### TASK ITEM
Restate the listing below word for word, omitting any images.

THE DATA section start

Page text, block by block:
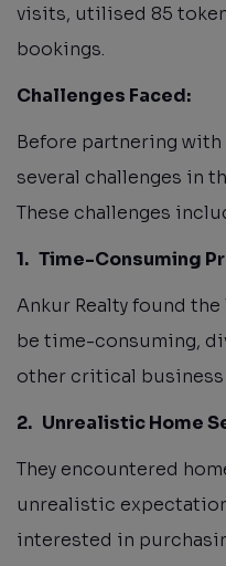
visits, utilised 85
bookings.
Challenges Faced:
Before partnering
several challenges in
These challenges
1. Time-Consuming
Ankur Realty found
be time-consuming,
other critical
2. Unrealistic Home
They encountered
unrealistic
interested in
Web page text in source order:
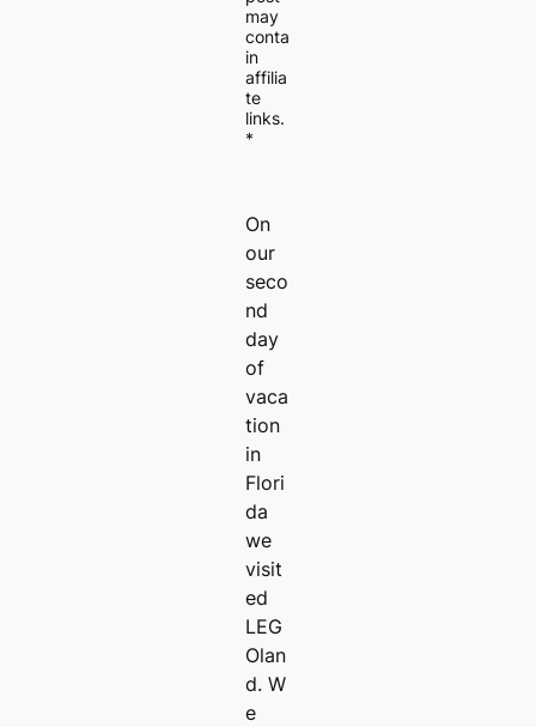
may
conta
in
affilia
te
links.
*
On
our
seco
nd
day
of
vaca
tion
in
Flori
da
we
visit
ed
LEG
Olan
d. W
e
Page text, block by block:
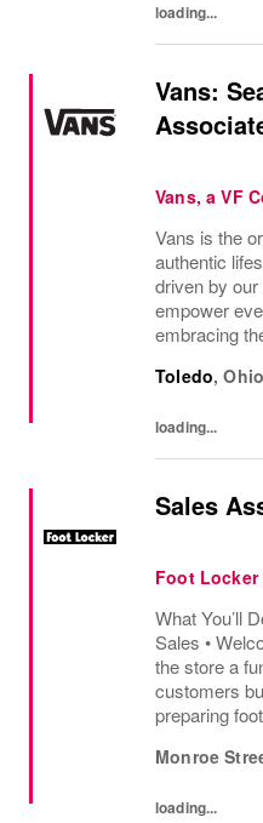
loading...
Vans:
Vans, a VF
Vans is the
authentic
driven by
empower
embracing
Yesterday’s
Toledo,Ohio
loading...
Sales
Foot Locker
What You’ll
Sales •
the store a
customers
preparing
sharing
Monroe
loading...
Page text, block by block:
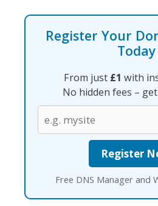
Register Your
Today
From just £1 with
No hidden fees –
Free DNS Manager and
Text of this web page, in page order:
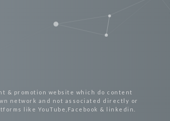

THE DATA section end

### ANSWER TO THIS TASK
Page text, block by block:
visits, utilised 85
bookings.
Challenges Faced:
Before partnering
several challenges in
These challenges
1. Time-Consuming
Ankur Realty found
be time-consuming,
other critical
2. Unrealistic Home
They encountered
unrealistic
interested in
Web page text in source order:
may
conta
in
affilia
te
links.
*
On
our
seco
nd
day
of
vaca
tion
in
Flori
da
we
visit
ed
LEG
Olan
d. W
e
Page text, block by block:
loading...
Vans:
Vans, a VF
Vans is the
authentic
driven by
empower
embracing
Yesterday’s
Toledo,Ohio
loading...
Sales
Foot Locker
What You’ll
Sales •
the store a
customers
preparing
sharing
Monroe
loading...
Page text, block by block:
Register Your
Today
From just £1 with
No hidden fees –
Free DNS Manager and
Text of this web page, in page order:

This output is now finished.